Sotto la pioggerellina di inizio primavera e nascosta da un cappello nero dalla para larga, Leah Menalcan fece la sua comparsa alla Villa ondeggiando su tacchi incredibilmente alti e sottili, due stiletti che la facevano apparire leggera come una nuvola. 
Joseph non se la ricordava né tanto slanciata, né così sensuale come gli apparve in quel momento, eppure seppe con certezza che si trattava di lei. Era diversa nell'aspetto, certo, ma dava ancora l'idea di essere la stessa sorella che aveva lasciato solo l'anno prima - sicura di sé, testarda e, nonostante questo, anche dolce e comprensiva.
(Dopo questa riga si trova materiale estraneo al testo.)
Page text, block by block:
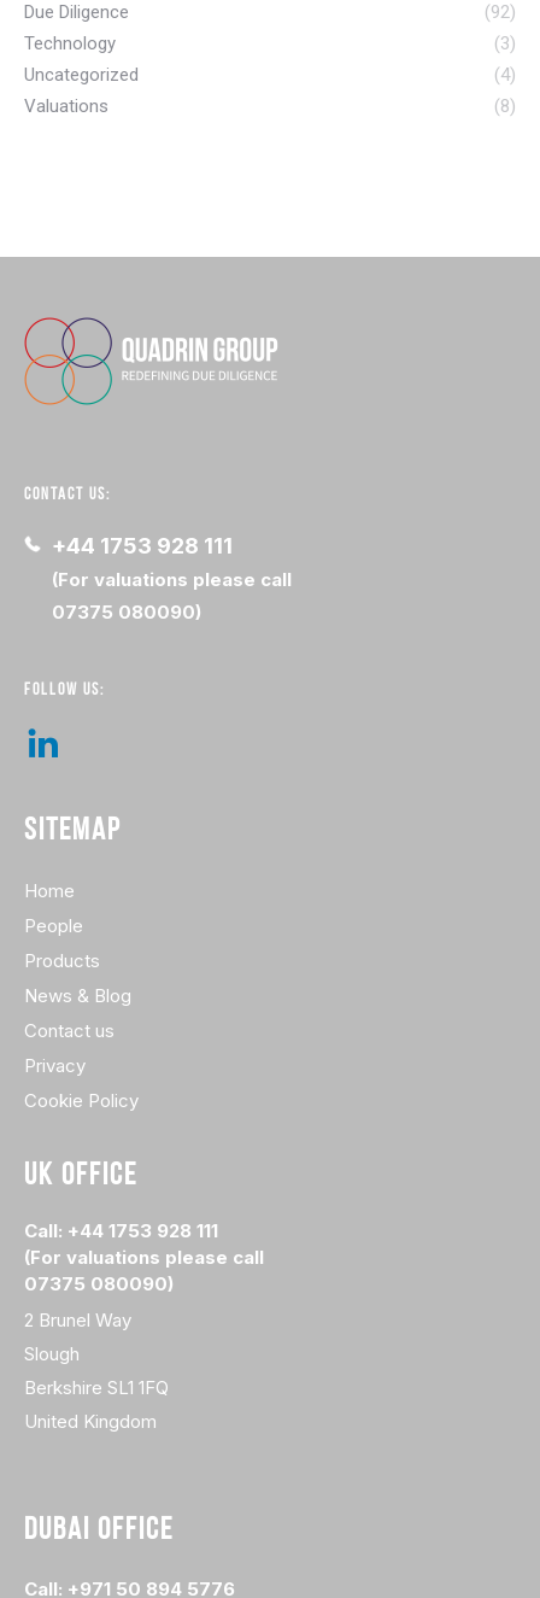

Possibile che la fine della pubertà l'avesse portata a un passo da qualche copertina patinata? 
Non le era mai importato nulla della moda, men che meno del trucco o dell'apparire come una modella - a dispetto del fatto che fosse incredibilmente bella, come loro madre -, eppure ora sembrava proprio essere diventata una diva. Non un dettaglio fuori posto, non un accessorio messo senza prima aver sapientemente studiato il look. Dove era finito il maschiaccio con cui aveva passato l'infanzia?
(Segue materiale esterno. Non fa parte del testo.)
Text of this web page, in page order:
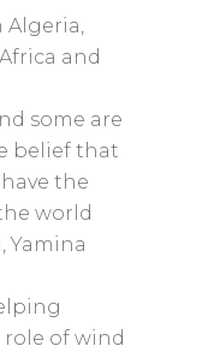
Algeria,
and
some are
belief that
the
world
Yamina
of wind
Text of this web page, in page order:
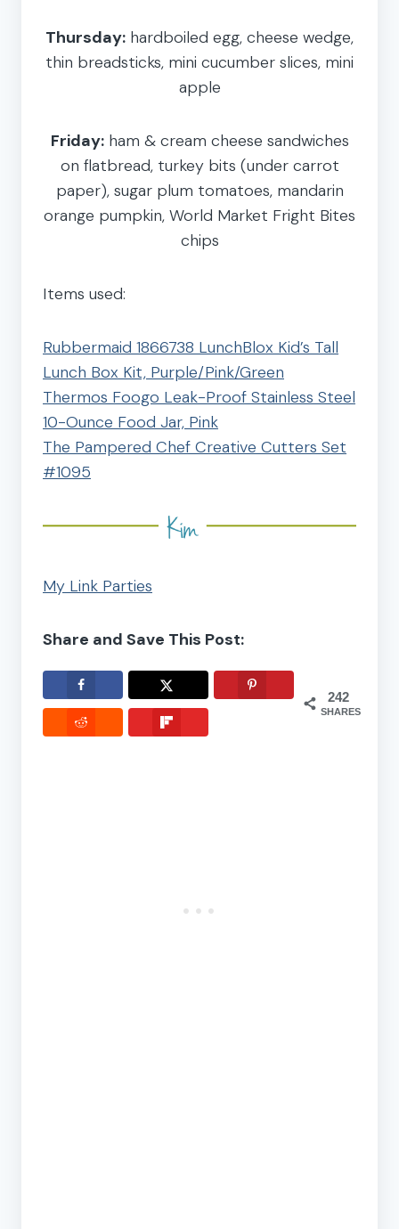
Thursday: hardboiled egg, cheese wedge,
thin breadsticks, mini cucumber slices, mini
apple
Friday:ham & cream cheese sandwiches
on flatbread, turkey bits (under carrot
paper), sugar plum tomatoes, mandarin
orange pumpkin, World Market Fright Bites
chips
Items used:
Rubbermaid 1866738 LunchBlox Kid’s Tall
Lunch Box Kit, Purple/Pink/Green
Thermos Foogo Leak-Proof Stainless Steel
10-Ounce Food Jar, Pink
The Pampered Chef Creative Cutters Set
#1095
My Link Parties
Share and Save This Post:
242
SHARES

La vide avanzare scura in viso, abbassare il capo quando qualcuno, tra i confratelli, le si avvicinava per farle le condoglianze, esattamente come ci si sarebbe aspettato da lei. Ad ogni saluto, la giovane agiva di conseguenza, apparendo davvero dispiaciuta per il lutto subìto; se l'avessero conosciuta bene quanto lui però, avrebbero saputo che in quel momento il suo, in realtà, non era altro che fastidio. 
Leah odiava Douglas quasi più di quanto lo detestasse il fratello maggiore perchè, dopotutto, essere l'erede femmina di un casato e un uomo così misogini non era poi cosa di cui essere allegri o andar fieri. Loro padre le aveva fatto pesare per ogni singolo giorno di vita la mancanza che aveva tra le gambe, arrivando persino ad allontanarla dalla Villa e rinchiuderla in un collegio Svizzero pur di non vedere le sue curve crescere e sentire il suo odore intensificarsi, diventando così desiderabile da qualsiasi maschio del branco. Quel vecchio non riusciva a concepire l'idea che una donna fosse nata dal suo seme, forse perché in cuor suo aveva sempre e solo desiderato maschi, in modo che il clan non potesse avere troppi punti deboli.
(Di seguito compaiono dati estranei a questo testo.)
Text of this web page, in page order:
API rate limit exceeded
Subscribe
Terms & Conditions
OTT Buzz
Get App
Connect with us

Eppure quella figlia tanto disprezzata non era da meno di altri licantropi presenti lì in mezzo. Certamente non poteva essere comparata ai due pargoli nati prima di lei, ora esemplari magnifici di una razza letale, ma non era nemmeno fonte di smacco per il nome della famiglia.

Joseph, nonostante i sei anni che li separavano, aveva sempre visto in lei un alleato, qualcuno che in futuro gli sarebbe stato accanto. Avevano entrambi vissuto il loro ruolo all'interno di quel branco con costrizione e, ora, potevano unire le forze per scrollarsi di dosso il fantasma dell'Alpha.

Così l'attese con una certa impazienza all'interno dell'androne. 
In mezzo a tutto il marasma generato dallo scontro appena passato, alle tensioni e le immagini che gli facevano trascorrere le notti insonne, per non parlare delle minacce di Gabriel, il Puro stava finalmente per poter tirare un sospiro di sollievo - anche se nulla avrebbe potuto togliergli dalla mente gli ultimi ricordi di Aralyn e ciò che suo fratello avrebbe potuto escogitare per vendicarsi di lei. Perché certamente quell'energumeno non avrebbe più lasciato in pace i Calhum dopo l'affronto subìto.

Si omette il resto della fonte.